- **Assignment**
In the material below, which lines hold the word "working"? Pick each one out.

****************************************

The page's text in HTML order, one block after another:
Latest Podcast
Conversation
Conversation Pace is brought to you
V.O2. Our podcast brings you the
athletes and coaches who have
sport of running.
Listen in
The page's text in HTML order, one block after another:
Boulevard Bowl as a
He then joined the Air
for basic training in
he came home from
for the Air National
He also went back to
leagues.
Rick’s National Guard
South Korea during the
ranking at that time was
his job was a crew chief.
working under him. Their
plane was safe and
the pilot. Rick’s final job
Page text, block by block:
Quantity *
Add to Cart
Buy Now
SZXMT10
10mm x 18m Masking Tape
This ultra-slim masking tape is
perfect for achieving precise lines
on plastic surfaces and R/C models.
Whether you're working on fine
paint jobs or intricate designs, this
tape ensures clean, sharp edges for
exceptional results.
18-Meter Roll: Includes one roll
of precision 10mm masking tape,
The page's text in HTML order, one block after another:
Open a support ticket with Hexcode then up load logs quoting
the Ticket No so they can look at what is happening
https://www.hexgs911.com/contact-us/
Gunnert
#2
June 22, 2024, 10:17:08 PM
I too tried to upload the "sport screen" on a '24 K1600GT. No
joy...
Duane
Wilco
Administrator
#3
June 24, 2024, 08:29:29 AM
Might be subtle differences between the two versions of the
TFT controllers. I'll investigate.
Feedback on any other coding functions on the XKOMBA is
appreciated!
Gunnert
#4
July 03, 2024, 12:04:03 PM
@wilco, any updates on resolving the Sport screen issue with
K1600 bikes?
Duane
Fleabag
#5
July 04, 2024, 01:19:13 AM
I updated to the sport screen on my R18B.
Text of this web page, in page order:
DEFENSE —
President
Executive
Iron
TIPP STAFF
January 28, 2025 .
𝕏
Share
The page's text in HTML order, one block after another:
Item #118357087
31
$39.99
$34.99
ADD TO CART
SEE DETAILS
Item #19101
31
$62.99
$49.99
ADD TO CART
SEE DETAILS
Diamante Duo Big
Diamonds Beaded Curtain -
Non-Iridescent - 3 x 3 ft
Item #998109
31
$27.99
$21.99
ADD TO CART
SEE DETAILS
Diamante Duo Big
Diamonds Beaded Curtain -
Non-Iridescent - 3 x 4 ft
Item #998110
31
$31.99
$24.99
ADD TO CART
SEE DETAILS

****************************************

- **Answer to the exercise**
working under him. Their
Whether you're working on fine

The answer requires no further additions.